GOAL OF THE EXERCISE = Verbatim output of the lines below is required, with the images omitted.

DATA EXTRACT =
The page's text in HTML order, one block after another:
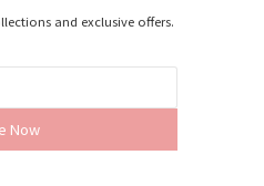
and exclusive offers.
Now

WRITTEN SOLUTION =
The page's text in HTML order, one block after another:
and exclusive offers.
Now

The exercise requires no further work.